» What the task requires
The records below are to be retyped in full, without any alteration.

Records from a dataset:
_ _ _ _

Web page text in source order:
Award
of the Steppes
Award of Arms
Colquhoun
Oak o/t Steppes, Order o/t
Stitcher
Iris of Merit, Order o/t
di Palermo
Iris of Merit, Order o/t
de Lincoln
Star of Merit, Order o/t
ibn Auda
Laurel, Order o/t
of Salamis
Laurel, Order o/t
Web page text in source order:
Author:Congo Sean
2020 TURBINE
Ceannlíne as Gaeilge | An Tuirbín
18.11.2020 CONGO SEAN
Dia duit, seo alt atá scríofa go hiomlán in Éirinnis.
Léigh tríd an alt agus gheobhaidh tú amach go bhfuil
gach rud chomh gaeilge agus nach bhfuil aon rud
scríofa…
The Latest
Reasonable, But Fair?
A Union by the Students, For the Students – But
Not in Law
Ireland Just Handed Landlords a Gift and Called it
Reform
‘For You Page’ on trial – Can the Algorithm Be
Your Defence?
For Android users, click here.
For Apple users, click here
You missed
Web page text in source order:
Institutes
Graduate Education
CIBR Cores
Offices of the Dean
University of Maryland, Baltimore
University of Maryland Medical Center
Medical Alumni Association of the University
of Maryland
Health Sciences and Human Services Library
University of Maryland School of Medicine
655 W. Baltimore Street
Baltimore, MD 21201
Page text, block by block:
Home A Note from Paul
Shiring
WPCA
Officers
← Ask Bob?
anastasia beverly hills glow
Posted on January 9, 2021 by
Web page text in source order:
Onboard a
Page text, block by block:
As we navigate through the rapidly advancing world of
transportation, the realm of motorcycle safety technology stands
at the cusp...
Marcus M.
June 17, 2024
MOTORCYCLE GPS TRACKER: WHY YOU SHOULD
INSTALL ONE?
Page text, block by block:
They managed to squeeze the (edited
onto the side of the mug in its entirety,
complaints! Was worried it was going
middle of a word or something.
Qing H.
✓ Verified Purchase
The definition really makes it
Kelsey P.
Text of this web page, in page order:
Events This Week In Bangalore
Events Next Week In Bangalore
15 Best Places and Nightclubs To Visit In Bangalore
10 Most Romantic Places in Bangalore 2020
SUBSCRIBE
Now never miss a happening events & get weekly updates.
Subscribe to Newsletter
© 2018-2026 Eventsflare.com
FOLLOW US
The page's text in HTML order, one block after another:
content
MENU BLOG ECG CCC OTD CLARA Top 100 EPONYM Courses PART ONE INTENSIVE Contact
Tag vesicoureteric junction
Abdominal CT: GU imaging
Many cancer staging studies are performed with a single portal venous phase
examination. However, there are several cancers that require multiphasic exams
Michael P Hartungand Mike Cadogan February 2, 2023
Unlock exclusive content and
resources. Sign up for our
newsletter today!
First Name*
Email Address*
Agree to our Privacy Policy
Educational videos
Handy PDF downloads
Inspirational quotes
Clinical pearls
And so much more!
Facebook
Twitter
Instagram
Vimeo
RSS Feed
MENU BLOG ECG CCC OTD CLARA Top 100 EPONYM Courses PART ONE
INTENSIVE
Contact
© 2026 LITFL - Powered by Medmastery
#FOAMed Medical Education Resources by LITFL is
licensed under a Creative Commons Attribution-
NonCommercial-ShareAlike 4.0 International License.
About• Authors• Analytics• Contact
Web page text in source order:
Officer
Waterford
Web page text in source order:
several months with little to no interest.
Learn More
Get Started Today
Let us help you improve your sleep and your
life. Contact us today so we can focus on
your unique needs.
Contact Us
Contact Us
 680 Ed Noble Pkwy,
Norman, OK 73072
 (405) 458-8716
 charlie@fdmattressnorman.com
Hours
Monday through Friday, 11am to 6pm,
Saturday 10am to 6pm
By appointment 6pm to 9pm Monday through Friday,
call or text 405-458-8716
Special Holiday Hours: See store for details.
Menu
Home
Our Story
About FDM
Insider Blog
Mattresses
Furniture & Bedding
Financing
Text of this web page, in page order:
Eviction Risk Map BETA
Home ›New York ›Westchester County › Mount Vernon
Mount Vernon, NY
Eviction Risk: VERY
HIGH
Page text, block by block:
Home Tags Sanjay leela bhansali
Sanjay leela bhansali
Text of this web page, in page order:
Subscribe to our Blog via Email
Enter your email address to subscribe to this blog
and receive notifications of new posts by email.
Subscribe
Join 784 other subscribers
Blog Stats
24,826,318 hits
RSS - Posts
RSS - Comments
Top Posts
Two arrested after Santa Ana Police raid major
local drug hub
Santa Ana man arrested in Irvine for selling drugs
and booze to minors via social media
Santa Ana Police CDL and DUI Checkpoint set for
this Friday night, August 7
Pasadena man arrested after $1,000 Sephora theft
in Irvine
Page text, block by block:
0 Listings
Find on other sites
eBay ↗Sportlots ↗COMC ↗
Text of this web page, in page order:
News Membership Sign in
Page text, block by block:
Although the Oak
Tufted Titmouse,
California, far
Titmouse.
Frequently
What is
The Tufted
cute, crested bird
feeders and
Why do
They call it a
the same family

_ _ _ _

» Response below
Web page text in source order:
Award
of the Steppes
Award of Arms
Colquhoun
Oak o/t Steppes, Order o/t
Stitcher
Iris of Merit, Order o/t
di Palermo
Iris of Merit, Order o/t
de Lincoln
Star of Merit, Order o/t
ibn Auda
Laurel, Order o/t
of Salamis
Laurel, Order o/t
Web page text in source order:
Author:Congo Sean
2020 TURBINE
Ceannlíne as Gaeilge | An Tuirbín
18.11.2020 CONGO SEAN
Dia duit, seo alt atá scríofa go hiomlán in Éirinnis.
Léigh tríd an alt agus gheobhaidh tú amach go bhfuil
gach rud chomh gaeilge agus nach bhfuil aon rud
scríofa…
The Latest
Reasonable, But Fair?
A Union by the Students, For the Students – But
Not in Law
Ireland Just Handed Landlords a Gift and Called it
Reform
‘For You Page’ on trial – Can the Algorithm Be
Your Defence?
For Android users, click here.
For Apple users, click here
You missed
Web page text in source order:
Institutes
Graduate Education
CIBR Cores
Offices of the Dean
University of Maryland, Baltimore
University of Maryland Medical Center
Medical Alumni Association of the University
of Maryland
Health Sciences and Human Services Library
University of Maryland School of Medicine
655 W. Baltimore Street
Baltimore, MD 21201
Page text, block by block:
Home A Note from Paul
Shiring
WPCA
Officers
← Ask Bob?
anastasia beverly hills glow
Posted on January 9, 2021 by
Web page text in source order:
Onboard a
Page text, block by block:
As we navigate through the rapidly advancing world of
transportation, the realm of motorcycle safety technology stands
at the cusp...
Marcus M.
June 17, 2024
MOTORCYCLE GPS TRACKER: WHY YOU SHOULD
INSTALL ONE?
Page text, block by block:
They managed to squeeze the (edited
onto the side of the mug in its entirety,
complaints! Was worried it was going
middle of a word or something.
Qing H.
✓ Verified Purchase
The definition really makes it
Kelsey P.
Text of this web page, in page order:
Events This Week In Bangalore
Events Next Week In Bangalore
15 Best Places and Nightclubs To Visit In Bangalore
10 Most Romantic Places in Bangalore 2020
SUBSCRIBE
Now never miss a happening events & get weekly updates.
Subscribe to Newsletter
© 2018-2026 Eventsflare.com
FOLLOW US
The page's text in HTML order, one block after another:
content
MENU BLOG ECG CCC OTD CLARA Top 100 EPONYM Courses PART ONE INTENSIVE Contact
Tag vesicoureteric junction
Abdominal CT: GU imaging
Many cancer staging studies are performed with a single portal venous phase
examination. However, there are several cancers that require multiphasic exams
Michael P Hartungand Mike Cadogan February 2, 2023
Unlock exclusive content and
resources. Sign up for our
newsletter today!
First Name*
Email Address*
Agree to our Privacy Policy
Educational videos
Handy PDF downloads
Inspirational quotes
Clinical pearls
And so much more!
Facebook
Twitter
Instagram
Vimeo
RSS Feed
MENU BLOG ECG CCC OTD CLARA Top 100 EPONYM Courses PART ONE
INTENSIVE
Contact
© 2026 LITFL - Powered by Medmastery
#FOAMed Medical Education Resources by LITFL is
licensed under a Creative Commons Attribution-
NonCommercial-ShareAlike 4.0 International License.
About• Authors• Analytics• Contact
Web page text in source order:
Officer
Waterford
Web page text in source order:
several months with little to no interest.
Learn More
Get Started Today
Let us help you improve your sleep and your
life. Contact us today so we can focus on
your unique needs.
Contact Us
Contact Us
 680 Ed Noble Pkwy,
Norman, OK 73072
 (405) 458-8716
 charlie@fdmattressnorman.com
Hours
Monday through Friday, 11am to 6pm,
Saturday 10am to 6pm
By appointment 6pm to 9pm Monday through Friday,
call or text 405-458-8716
Special Holiday Hours: See store for details.
Menu
Home
Our Story
About FDM
Insider Blog
Mattresses
Furniture & Bedding
Financing
Text of this web page, in page order:
Eviction Risk Map BETA
Home ›New York ›Westchester County › Mount Vernon
Mount Vernon, NY
Eviction Risk: VERY
HIGH
Page text, block by block:
Home Tags Sanjay leela bhansali
Sanjay leela bhansali
Text of this web page, in page order:
Subscribe to our Blog via Email
Enter your email address to subscribe to this blog
and receive notifications of new posts by email.
Subscribe
Join 784 other subscribers
Blog Stats
24,826,318 hits
RSS - Posts
RSS - Comments
Top Posts
Two arrested after Santa Ana Police raid major
local drug hub
Santa Ana man arrested in Irvine for selling drugs
and booze to minors via social media
Santa Ana Police CDL and DUI Checkpoint set for
this Friday night, August 7
Pasadena man arrested after $1,000 Sephora theft
in Irvine
Page text, block by block:
0 Listings
Find on other sites
eBay ↗Sportlots ↗COMC ↗
Text of this web page, in page order:
News Membership Sign in
Page text, block by block:
Although the Oak
Tufted Titmouse,
California, far
Titmouse.
Frequently
What is
The Tufted
cute, crested bird
feeders and
Why do
They call it a
the same family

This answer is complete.